— DATASET ENTRIES —
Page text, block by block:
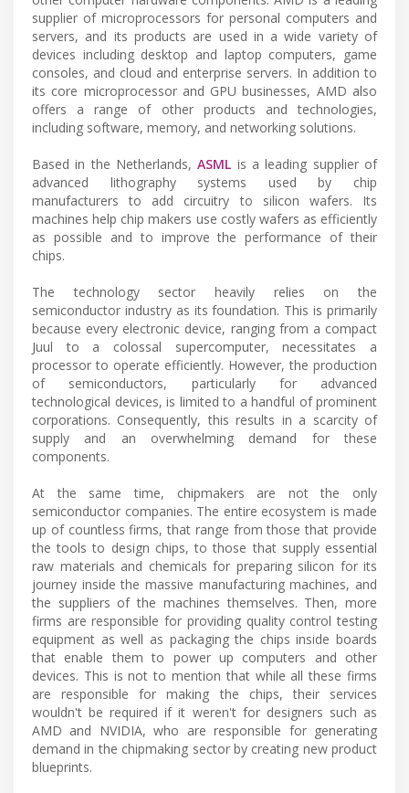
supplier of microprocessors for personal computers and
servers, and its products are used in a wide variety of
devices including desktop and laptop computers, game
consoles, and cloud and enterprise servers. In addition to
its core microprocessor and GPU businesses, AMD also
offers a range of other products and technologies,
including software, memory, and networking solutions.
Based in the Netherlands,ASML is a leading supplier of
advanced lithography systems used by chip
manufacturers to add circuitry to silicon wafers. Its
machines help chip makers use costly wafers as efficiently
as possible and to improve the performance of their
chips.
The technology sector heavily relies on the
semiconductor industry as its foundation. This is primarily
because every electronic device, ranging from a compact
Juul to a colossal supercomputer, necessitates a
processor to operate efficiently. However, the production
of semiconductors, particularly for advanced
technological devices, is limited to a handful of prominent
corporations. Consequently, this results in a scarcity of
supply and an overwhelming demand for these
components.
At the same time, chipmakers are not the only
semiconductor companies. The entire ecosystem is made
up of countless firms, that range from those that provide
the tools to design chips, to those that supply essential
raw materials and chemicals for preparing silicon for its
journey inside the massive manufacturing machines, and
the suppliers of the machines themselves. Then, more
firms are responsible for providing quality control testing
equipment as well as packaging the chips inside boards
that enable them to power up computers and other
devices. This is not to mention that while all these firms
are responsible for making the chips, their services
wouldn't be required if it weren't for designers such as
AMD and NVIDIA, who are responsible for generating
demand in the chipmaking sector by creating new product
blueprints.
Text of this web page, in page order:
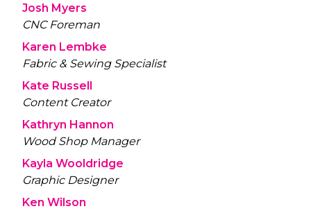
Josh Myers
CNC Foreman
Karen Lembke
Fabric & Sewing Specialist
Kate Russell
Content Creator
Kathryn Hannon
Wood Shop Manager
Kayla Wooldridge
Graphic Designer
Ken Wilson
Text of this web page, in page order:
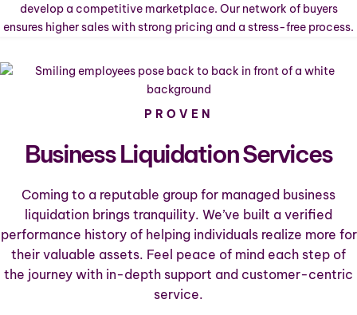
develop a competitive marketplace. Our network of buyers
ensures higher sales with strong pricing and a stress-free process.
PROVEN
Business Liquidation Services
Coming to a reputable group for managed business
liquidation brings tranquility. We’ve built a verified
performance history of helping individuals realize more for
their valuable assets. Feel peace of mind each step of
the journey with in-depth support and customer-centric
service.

* * *

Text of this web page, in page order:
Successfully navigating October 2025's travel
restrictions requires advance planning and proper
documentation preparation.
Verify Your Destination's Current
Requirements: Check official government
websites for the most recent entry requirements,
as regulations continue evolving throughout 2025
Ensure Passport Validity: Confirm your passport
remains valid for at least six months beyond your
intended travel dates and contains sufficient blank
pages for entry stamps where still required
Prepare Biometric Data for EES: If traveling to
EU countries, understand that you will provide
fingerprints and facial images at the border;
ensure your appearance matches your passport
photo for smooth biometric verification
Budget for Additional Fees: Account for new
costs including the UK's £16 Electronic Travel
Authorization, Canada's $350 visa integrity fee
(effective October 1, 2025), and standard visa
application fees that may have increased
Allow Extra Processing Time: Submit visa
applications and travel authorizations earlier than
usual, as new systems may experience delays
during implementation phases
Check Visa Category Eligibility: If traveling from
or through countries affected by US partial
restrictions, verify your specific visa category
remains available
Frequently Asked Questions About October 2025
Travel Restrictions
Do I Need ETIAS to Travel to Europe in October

— PROBLEM —
From the records above, copy only the lines starting with the line that holds "raw materials and" and going on through the line that holds "wouldn't be required", exactly as written.

— SOLVED PROBLEM —
raw materials and chemicals for preparing silicon for its
journey inside the massive manufacturing machines, and
the suppliers of the machines themselves. Then, more
firms are responsible for providing quality control testing
equipment as well as packaging the chips inside boards
that enable them to power up computers and other
devices. This is not to mention that while all these firms
are responsible for making the chips, their services
wouldn't be required if it weren't for designers such as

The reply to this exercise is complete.